Nesse tempo todo te amei por mim e por você, te amei pelo destino, pela ironia, pelas falhas, pelos erros. Te amei pelas faltas, e pelos anos que me ensinaram como é bom ter mais que um anjo de guarda ao lado.  Já não vou mais saber de você, nem dos meus planos, muito menos, não vou mais saber se ainda continua todo individualista como sempre. Já não vamos ser conhecidos, nem um casal torto. Vamos ser diferentes, estranhos e muito, muito indiferentes.
Deixei de ser uma luz para viver no escuro. Preferi amedrontar com meus erros, mas esqueci de contar sobre as poucas e as únicas vezes que acertei.
 Tenho que enfrentar tudo, tudo mesmo, de frente. Tenho que me livrar de coisas que não me deixam ser o que não sou mais, quero ser o que era, mas acabei me perdendo por aí. Acabei me tornando alguém que já não reconhecia. Acabei me tornando você.
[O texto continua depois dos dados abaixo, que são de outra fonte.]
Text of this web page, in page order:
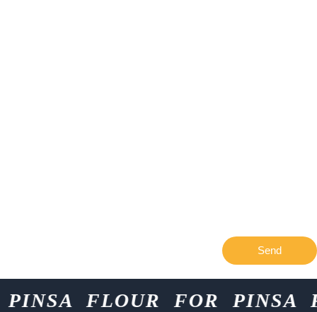
Send
FLOUR FOR PINSA
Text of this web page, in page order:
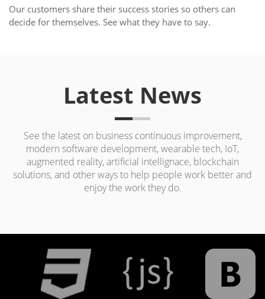
Our customers share their success stories so others can
decide for themselves. See what they have to say.
Latest News
See the latest on business continuous improvement,
modern software development, wearable tech, IoT,
augmented reality, artificial intellignace, blockchain
solutions, and other ways to help people work better and
enjoy the work they do.
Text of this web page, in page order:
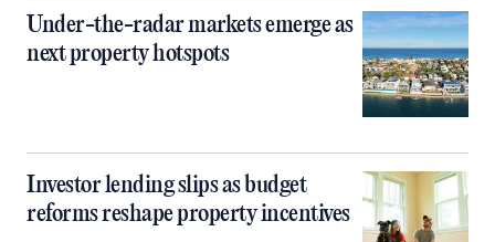
Under-the-radar markets emerge as
next property hotspots
Investor lending slips as budget
reforms reshape property incentives
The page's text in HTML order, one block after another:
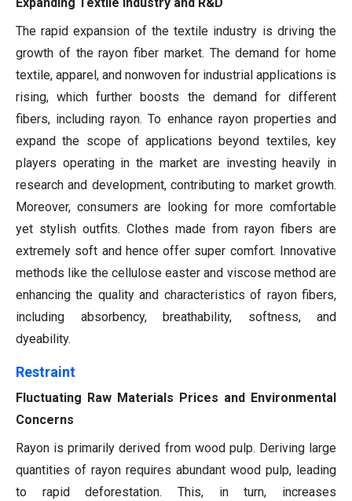
The rapid expansion of the textile industry is driving the
growth of the rayon fiber market. The demand for home
textile, apparel, and nonwoven for industrial applications is
rising, which further boosts the demand for different
fibers, including rayon. To enhance rayon properties and
expand the scope of applications beyond textiles, key
players operating in the market are investing heavily in
research and development, contributing to market growth.
Moreover, consumers are looking for more comfortable
yet stylish outfits. Clothes made from rayon fibers are
extremely soft and hence offer super comfort. Innovative
methods like the cellulose easter and viscose method are
enhancing the quality and characteristics of rayon fibers,
including absorbency, breathability, softness, and
dyeability.
Restraint
Fluctuating Raw Materials Prices and Environmental
Concerns
Rayon is primarily derived from wood pulp. Deriving large
quantities of rayon requires abundant wood pulp, leading
to rapid deforestation. This, in turn, increases
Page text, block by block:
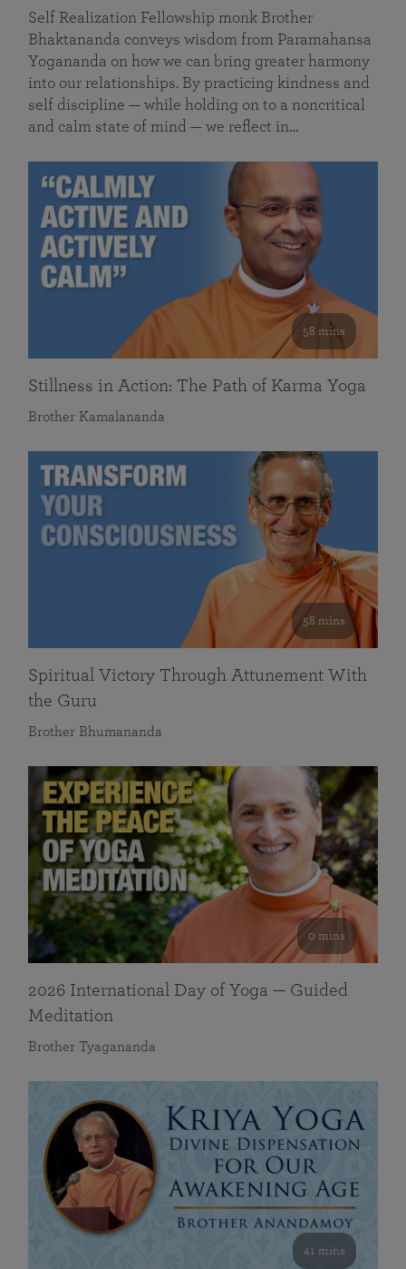
Self Realization Fellowship monk Brother
Bhaktananda conveys wisdom from Paramahansa
Yogananda on how we can bring greater harmony
into our relationships. By practicing kindness and
self discipline — while holding on to a noncritical
and calm state of mind — we reflect in…
58 mins
Stillness in Action: The Path of Karma Yoga
Brother Kamalananda
58 mins
Spiritual Victory Through Attunement With
the Guru
Brother Bhumananda
0 mins
2026 International Day of Yoga — Guided
Meditation
Brother Tyagananda
41 mins
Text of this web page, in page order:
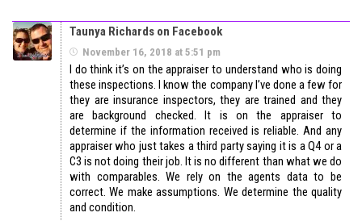
Taunya Richards on Facebook
November 16, 2018 at 5:51 pm
I do think it’s on the appraiser to understand who is doing
these inspections. I know the company I’ve done a few for
they are insurance inspectors, they are trained and they
are background checked. It is on the appraiser to
determine if the information received is reliable. And any
appraiser who just takes a third party saying it is a Q4 or a
C3 is not doing their job. It is no different than what we do
with comparables. We rely on the agents data to be
correct. We make assumptions. We determine the quality
and condition.
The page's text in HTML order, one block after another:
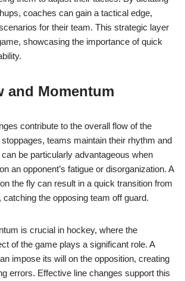
coaches can gain a tactical edge,
for their team. This strategic layer
showcasing the importance of quick
and Momentum
contribute to the overall flow of the
teams maintain their rhythm and
be particularly advantageous when
an opponent’s fatigue or disorganization. A
the fly can result in a quick transition from
catching the opposing team off guard.
is crucial in hockey, where the
of the game plays a significant role. A
impose its will on the opposition, creating
errors. Effective line changes support this
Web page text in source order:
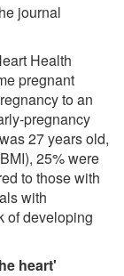
journal
Health
pregnant
to an
pregnancy
27 years old,
25% were
to those with
with
of developing
heart'
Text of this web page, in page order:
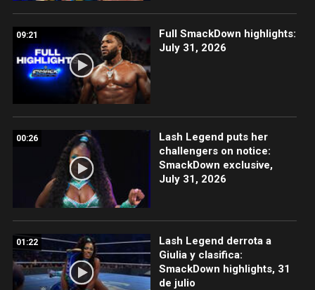
09:21
Full SmackDown highlights:
July 31, 2026
00:26
Lash Legend puts her
challengers on notice:
SmackDown exclusive,
July 31, 2026
01:22
Lash Legend derrota a
Giulia y clasifica:
SmackDown highlights, 31
de julio
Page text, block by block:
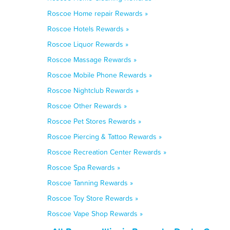
Roscoe Home repair Rewards »
Roscoe Hotels Rewards »
Roscoe Liquor Rewards »
Roscoe Massage Rewards »
Roscoe Mobile Phone Rewards »
Roscoe Nightclub Rewards »
Roscoe Other Rewards »
Roscoe Pet Stores Rewards »
Roscoe Piercing & Tattoo Rewards »
Roscoe Recreation Center Rewards »
Roscoe Spa Rewards »
Roscoe Tanning Rewards »
Roscoe Toy Store Rewards »
Roscoe Vape Shop Rewards »
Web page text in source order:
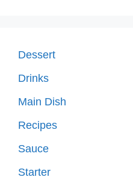
Dessert
Drinks
Main Dish
Recipes
Sauce
Starter
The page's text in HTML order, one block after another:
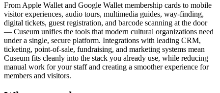
From Apple Wallet and Google Wallet membership cards to mobile
visitor experiences, audio tours, multimedia guides, way-finding,
digital tickets, guest registration, and barcode scanning at the door
— Cuseum unifies the tools that modern cultural organizations need
under a single, secure platform. Integrations with leading CRM,
ticketing, point-of-sale, fundraising, and marketing systems mean
Cuseum fits cleanly into the stack you already use, while reducing
manual work for your staff and creating a smoother experience for
members and visitors.
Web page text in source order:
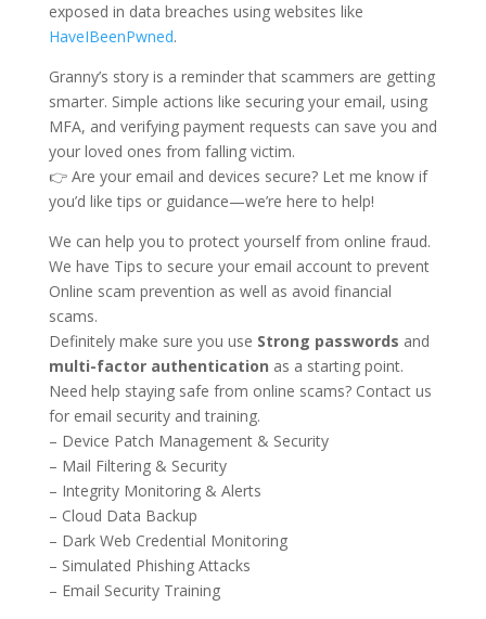
exposed in data breaches using websites like
HaveIBeenPwned.
Granny’s story is a reminder that scammers are getting
smarter. Simple actions like securing your email, using
MFA, and verifying payment requests can save you and
your loved ones from falling victim.
👉 Are your email and devices secure? Let me know if
you’d like tips or guidance—we’re here to help!
We can help you to protect yourself from online fraud.
We have Tips to secure your email account to prevent
Online scam prevention as well as avoid financial
scams.
Definitely make sure you use Strong passwords and
multi-factor authentication as a starting point.
Need help staying safe from online scams? Contact us
for email security and training.
– Device Patch Management & Security
– Mail Filtering & Security
– Integrity Monitoring & Alerts
– Cloud Data Backup
– Dark Web Credential Monitoring
– Simulated Phishing Attacks
– Email Security Training
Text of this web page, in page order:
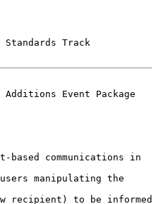
Track
Additions Event Package
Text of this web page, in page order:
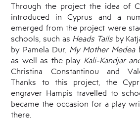
Through the project the idea of
introduced in Cyprus and a
emerged from the project were
schools, such as Heads Tailsby
by Pamela Dur, My Mother Medea
as well as the play Kali-Kandjar
Christina Constantinou and
Thanks to this project, the
engraver Hampis travelled to
became the occasion for a play
there.
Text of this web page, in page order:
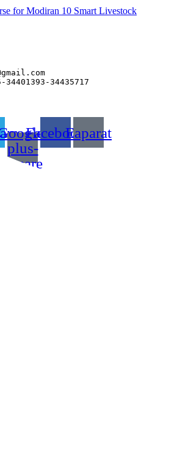
for Modiran 10 Smart Livestock
34435717
plus-
square
FacebookEaparat
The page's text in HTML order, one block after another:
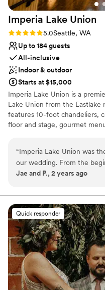
Imperia Lake Union
Rating: 5.0 (7 reviews)
5.0Seattle, WA
Up to 184 guests
All-inclusive
Indoor & outdoor
Starts at $15,000
Imperia Lake Union is a
Lake Union from the
features 10-foot chandeliers,
floor and stage, gourmet
rumored history of being a
transported into living history
host your event with us.
All-inclusive venue
Full catering menu to
Provides setup and
Venue considerations
Does not allow pets
Not wheelchair
Not for you if you are
nontraditional
“Imperia Lake Union was
our wedding. From the
communication was quick
venue itself was spacious
decorated, with lots of
wedding party to relax in
The food was delicious and
excellent job coordinating
ensure our special day
The layout of the venue
worked with us to create a
that kept everything
Jae and P., 2 years ago
Quick responder

Queria tanto que você prestasse atenção em mim, porque esqueci de fazer outros desejos para minha vida. Queria tanta fé, tanto amor, tanta paz, sendo que acabou não sobrando nada para ninguém.
De repente, meus sonhos tão lindos e puros se tornaram os perversos, os malditos, os temidos. De repente, pessoas sentiram dó de mim, mas não queria isso, não quero isso.
Pude desfazer, pude seguir, mas de novo escolhi ficar. Não é isso, não gosto de sofrer, mas preciso encontrar algo para acreditar, e só me restou você. Você se esforça para não me ver todos os dias, você se esforça para não se lembrar de minha voz ou até mesmo para não se lembrar do meu jeito desesperado querendo a todo custo que todos começassem a ter medo das minhas atitudes.
De repente, já não sei mais explicar, nem sei mais desistir, só quero chegar ao final, não importa como, nem qual será minha situação. Quero acabar com essa impressão de falsa fé, ou de falsa paz.
De repente, respirei fundo, fechei meus olhos e vi seu rosto tão bem desenhado na minha frente, e eu sorri sozinha, sem esforços, sem nada. Você seria a cura, mas nesse caso, virou a doença terminal em fase de tratamento de um paciente que já não quer ser curado.
De repente, percebi que sua falta acabou me afetando, e que eu também, no fundo, estava faltando, mesmo estando tão presente, mesmo observando e relatando os fatos, sem dó, sem coragem, e com muito amor.
Eu sou falta, sou ausência, cansei de ser presente e tropeçar nos meus planos. De repente, desacreditei, mas posso voltar a acreditar em qualquer momento. A qualquer momento, tudo pode mudar.